In [26]:
from sklearn.ensemble import ExtraTreesRegressor
import optuna
import pandas as pd
from sklearn.metrics import mean_absolute_error
from sklearn.model_selection import train_test_split


In [27]:
data = pd.read_csv("train.csv")

In [28]:
def month_to_season(month):
    if 3 <= month <= 5:
        return '봄'
    elif 6 <= month <= 8:
        return '여름'
    elif 9 <= month <= 11:
        return '가을'
    else:
        return '겨울'
data['계절'] = data['월'].apply(month_to_season)


In [29]:
# ignore_features=['절대 온도(K)', '이슬점 온도(°C)', '포화 증기압(mbar)', '실제 증기압(mbar)',
#        '증기압 부족량(mbar)', '수증기 함량 (g/kg)', '공기 밀도 (g/m**3)','ID']
ignore_features=['포화 증기압(mbar)', '이슬점 온도(°C)','수증기 함량 (g/kg)','섭씨 온도(°⁣C)',
       'ID','월']
categorical_features = ['계절','일','측정 시간대']


In [30]:
data.drop(ignore_features,axis=1,inplace=True)
data = pd.get_dummies(data,columns=categorical_features)

In [34]:
datas = data.drop("풍속 (m/s)",axis=1).values
target = data["풍속 (m/s)"].values

In [36]:
X_train, X_test, y_train, y_test = train_test_split(datas, target, test_size=0.2, random_state=42)


In [37]:
def objective(trial):
    n_estimators = trial.suggest_int("n_estimators", 10, 400)
    max_depth = trial.suggest_int("max_depth", 2, 32, log=True)
    min_samples_split = trial.suggest_int("min_samples_split", 2, 10)
    min_samples_leaf = trial.suggest_int("min_samples_leaf", 1, 10)

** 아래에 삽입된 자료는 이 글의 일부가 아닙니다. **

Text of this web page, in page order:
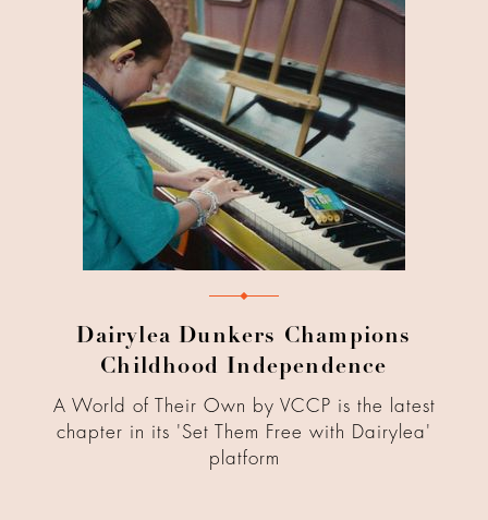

    model = ExtraTreesRegressor(
        n_estimators=n_estimators,
        max_depth=max_depth,
        min_samples_split=min_samples_split,
        min_samples_leaf=min_samples_leaf,
        random_state=42,
    )

    model.fit(X_train, y_train)
    predictions = model.predict(X_test)
    mae = mean_absolute_error(y_test, predictions)

    return mae

In [38]:
study = optuna.create_study(direction="minimize")
study.optimize(objective, n_trials=100)

[I 2023-07-19 23:26:55,857] A new study created in memory with name: no-name-637908db-1c90-4779-a791-23849672a260


In [None]:
print("Best trial:")
trial = study.best_trial
print("MAE: {}".format(trial.value))
print("Params: ")
for key, value in trial.params.items():
    print("{}: {}".format(key, value))